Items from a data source
____________________

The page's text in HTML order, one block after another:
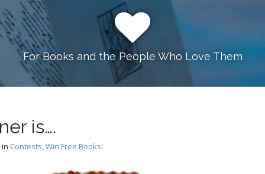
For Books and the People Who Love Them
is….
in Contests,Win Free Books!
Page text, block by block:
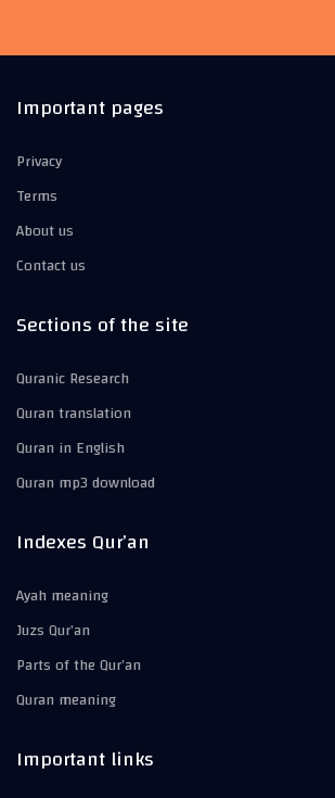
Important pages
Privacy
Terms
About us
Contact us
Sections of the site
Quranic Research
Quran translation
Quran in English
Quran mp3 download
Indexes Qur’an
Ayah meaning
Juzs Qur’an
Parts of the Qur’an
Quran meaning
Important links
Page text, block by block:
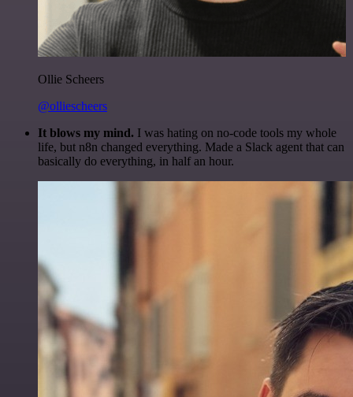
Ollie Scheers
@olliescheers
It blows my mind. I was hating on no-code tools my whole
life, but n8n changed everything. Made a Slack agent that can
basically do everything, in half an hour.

____________________

Each record above has to be written out again in full, but its pictures must not be.

The page's text in HTML order, one block after another:
For Books and the People Who Love Them
is….
in Contests,Win Free Books!
Page text, block by block:
Important pages
Privacy
Terms
About us
Contact us
Sections of the site
Quranic Research
Quran translation
Quran in English
Quran mp3 download
Indexes Qur’an
Ayah meaning
Juzs Qur’an
Parts of the Qur’an
Quran meaning
Important links
Page text, block by block:
Ollie Scheers
@olliescheers
It blows my mind. I was hating on no-code tools my whole
life, but n8n changed everything. Made a Slack agent that can
basically do everything, in half an hour.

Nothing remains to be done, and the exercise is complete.